Bonus This can be done using base R’s subsetting, but this class doesn’t teach how. Do the original challenge without the filter and select functions. Feel free to consult Google, helpfiles, etc. to figure out how.

noAm2 = gapminder[(gapminder$country == "United States") | (gapminder$country == "Mexico") | (gapminder$country == "Canada") | (gapminder$country == "Puerto Rico") & ((gapminder$year > 1970) & (gapminder$year < 1980)),] median(noAm2$pop)

Solution to challenge MCQ: Data Reduction

Produce a data.frame with only the names, years, and per-capita GDP of countries where per capita gdp is less than a dollar a day sorted from most- to least-recent.

- Tip: The gdpPercap variable is annual gdp. You’ll need to adjust. - Tip: For complex tasks, it often helps to use pencil and paper to write/draw/map the various steps needed and how they fit together before writing any code.

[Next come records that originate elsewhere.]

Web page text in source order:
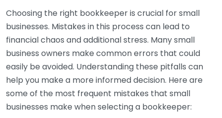
Choosing the right bookkeeper is crucial for small
businesses. Mistakes in this process can lead to
financial chaos and additional stress. Many small
business owners make common errors that could
easily be avoided. Understanding these pitfalls can
help you make a more informed decision. Here are
some of the most frequent mistakes that small
businesses make when selecting a bookkeeper:
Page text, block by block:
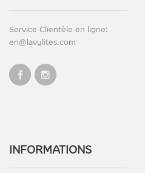
Service Clientèle en ligne:
en@lavylites.com
INFORMATIONS
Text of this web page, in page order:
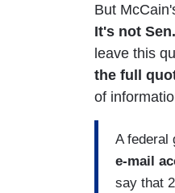
But
It's not
leave this
the full
of
A federal
e-mail
say that
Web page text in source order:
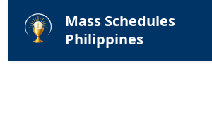
Mass Schedules
Philippines
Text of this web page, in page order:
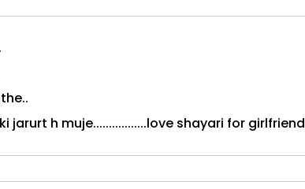
jarurt h muje.................love shayari for girlfriend
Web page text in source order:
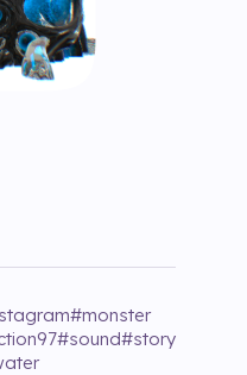
#monster
#sound#story
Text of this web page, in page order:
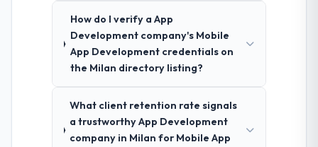
How do I verify a App
Development company's Mobile
App Development credentials on
the Milan directory listing?
What client retention rate signals
a trustworthy App Development
company in Milan for Mobile App
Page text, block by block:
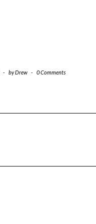
- byDrew - 0 Comments
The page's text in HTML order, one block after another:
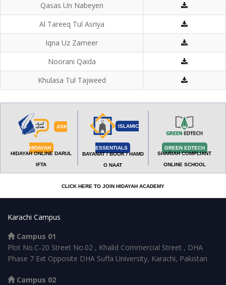
Qasas Un Nabeyen
Al Tareeq Tul Asriya
Iqna Uz Zameer
Noorani Qaida
Khulasa Tul Tajweed
ASK
HIDAYAH
HIDAYAH ONLINE DARUL
IFTA
ISLAMIC
ESSENTIALS
BAYANAT / BOOK / HAMD
O NAAT
GREEN EDTECH
SHARIAH COMPLIANT
ONLINE SCHOOL
CLICK HERE TO JOIN HIDAYAH ACADEMY
Karachi Campus
Campus 01
Plot No.C-20 Street No.02 , Khalid Commercial Street , DHA
Phase 7 Ext Opposite DHA Suffa University, Karachi, Pakistan
Campus 02
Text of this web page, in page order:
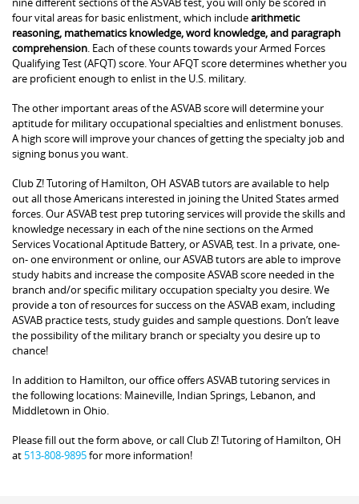
four vital areas for basic enlistment, which includearithmetic
reasoning, mathematics knowledge, word knowledge, and paragraph
comprehension . Each of these counts towards your Armed Forces
Qualifying Test (AFQT) score. Your AFQT score determines whether you
are proficient enough to enlist in the U.S. military.
The other important areas of the ASVAB score will determine your
aptitude for military occupational specialties and enlistment bonuses.
A high score will improve your chances of getting the specialty job and
signing bonus you want.
Club Z! Tutoring of Hamilton, OH ASVAB tutors are available to help
out all those Americans interested in joining the United States armed
forces. Our ASVAB test prep tutoring services will provide the skills and
knowledge necessary in each of the nine sections on the Armed
Services Vocational Aptitude Battery, or ASVAB, test. In a private, one-
on- one environment or online, our ASVAB tutors are able to improve
study habits and increase the composite ASVAB score needed in the
branch and/or specific military occupation specialty you desire. We
provide a ton of resources for success on the ASVAB exam, including
ASVAB practice tests, study guides and sample questions. Don’t leave
the possibility of the military branch or specialty you desire up to
chance!
In addition to Hamilton, our office offers ASVAB tutoring services in
the following locations: Maineville, Indian Springs, Lebanon, and
Middletown in Ohio.
Please fill out the form above, or call Club Z! Tutoring of Hamilton, OH
at 513-808-9895for more information!
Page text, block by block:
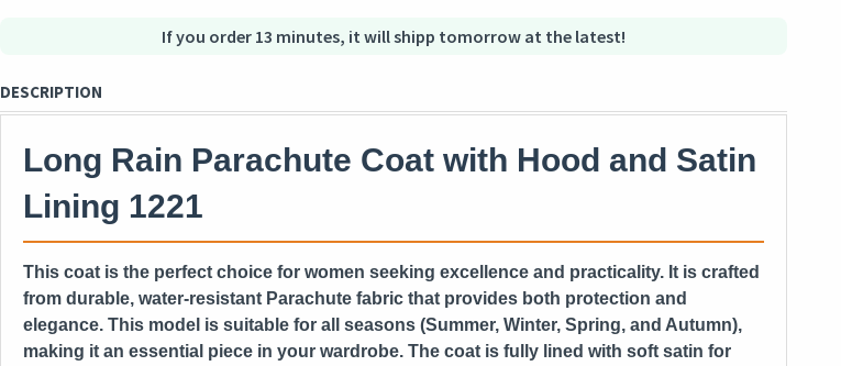
If you order 13 minutes, it will shipp tomorrow at the latest!
DESCRIPTION
Long Rain Parachute Coat with Hood and Satin
Lining 1221
This coat is the perfect choice for women seeking excellence and practicality. It is crafted
from durable, water-resistant Parachute fabric that provides both protection and
elegance. This model is suitable for all seasons (Summer, Winter, Spring, and Autumn),
making it an essential piece in your wardrobe. The coat is fully lined with soft satin for
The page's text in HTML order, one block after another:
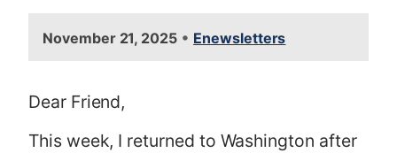
November 21, 2025 • Enewsletters
Dear Friend,
This week, I returned to Washington after
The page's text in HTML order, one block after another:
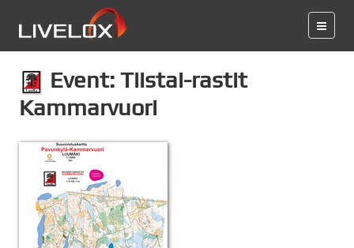
Event: Tiistai-rastit
Kammarvuori
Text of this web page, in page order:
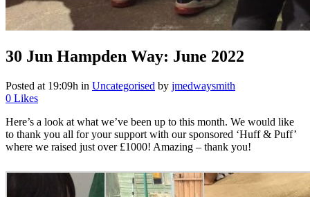
30 Jun Hampden Way: June 2022
Posted at 19:09h in Uncategorised by jmedwaysmith
0 Likes
Here’s a look at what we’ve been up to this month. We would like
to thank you all for your support with our sponsored ‘Huff & Puff’
where we raised just over £1000! Amazing – thank you!
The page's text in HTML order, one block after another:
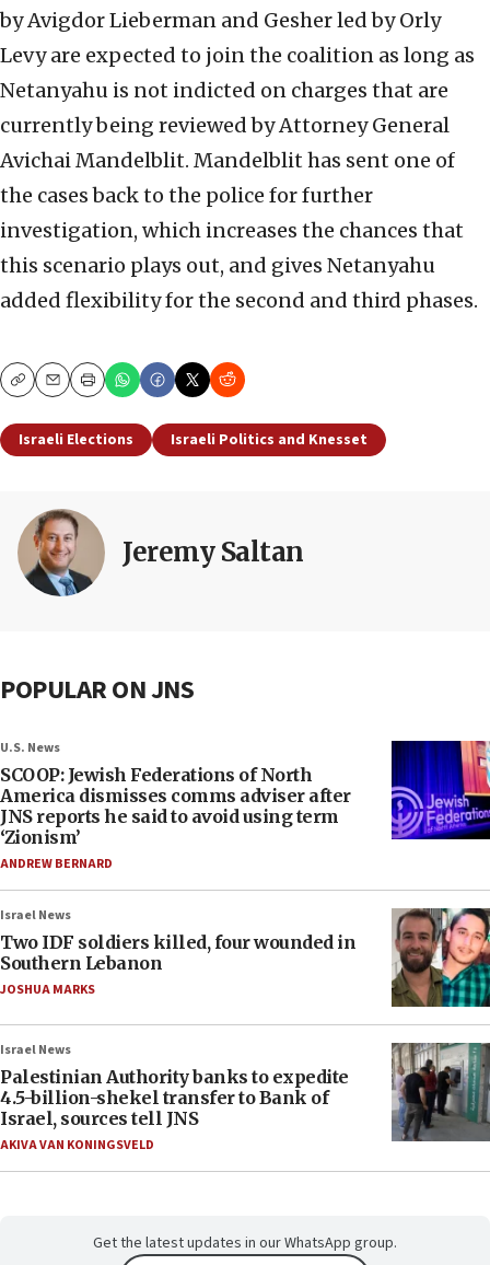
by Avigdor Lieberman and Gesher led by Orly
Levy are expected to join the coalition as long as
Netanyahu is not indicted on charges that are
currently being reviewed by Attorney General
Avichai Mandelblit. Mandelblit has sent one of
the cases back to the police for further
investigation, which increases the chances that
this scenario plays out, and gives Netanyahu
added flexibility for the second and third phases.
CopyEmailPrint
Israeli Elections Israeli Politics and Knesset
Jeremy Saltan
POPULAR ON JNS
U.S. News
SCOOP: Jewish Federations of North
America dismisses comms adviser after
JNS reports he said to avoid using term
‘Zionism’
ANDREW BERNARD
Israel News
Two IDF soldiers killed, four wounded in
Southern Lebanon
JOSHUA MARKS
Israel News
Palestinian Authority banks to expedite
4.5-billion-shekel transfer to Bank of
Israel, sources tell JNS
AKIVA VAN KONINGSVELD
Get the latest updates in our WhatsApp group.

What is the annual per-capita gdp, rounded to the nearest dollar, of the first row in the data.frame?

a. $278 b. $312 c. $331 d. $339

dailyGDP = mutate(gapminder, onedayGDP = gdpPercap / 365) dailyGDP = filter(dailyGDP, onedayGDP < 1) dailyGDP = select(dailyGDP, country, year, gdpPercap) dailyGDP[1,]

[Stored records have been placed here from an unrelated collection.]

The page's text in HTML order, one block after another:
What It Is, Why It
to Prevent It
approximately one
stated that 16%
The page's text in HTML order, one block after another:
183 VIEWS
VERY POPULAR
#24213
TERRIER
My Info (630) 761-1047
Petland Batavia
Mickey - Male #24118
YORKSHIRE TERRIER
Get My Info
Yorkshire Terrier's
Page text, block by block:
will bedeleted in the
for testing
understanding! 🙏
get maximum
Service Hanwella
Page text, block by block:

Advanced: Use dplyr functions and ggplot to plot per-capita GDP versus population for North American countries after 1970. - Once you’ve made the graph, transform both axes to a log10 scale. There are two ways to do this, one by creating new columns in the data frame, and another using functions provided by ggplot to transform the axes. Implement both, in that order. Which do you prefer and why?

noAm = filter(gapminder, country == "United States" | country == "Canada" | country == "Mexico" | country == "Puerto Rico" & year > 1970 ) ggplot(noAm, aes(x = gdpPercap, y = pop, color = country)) + geom_point() + scale_x_log10() + scale_y_log10()

Challenge: Data Reduction with Pipes

Copy the code you (or the instructor) wrote to solve the previous MCQ Data Reduction challenge. Rewrite it using pipes (i.e. no assignment and no nested functions)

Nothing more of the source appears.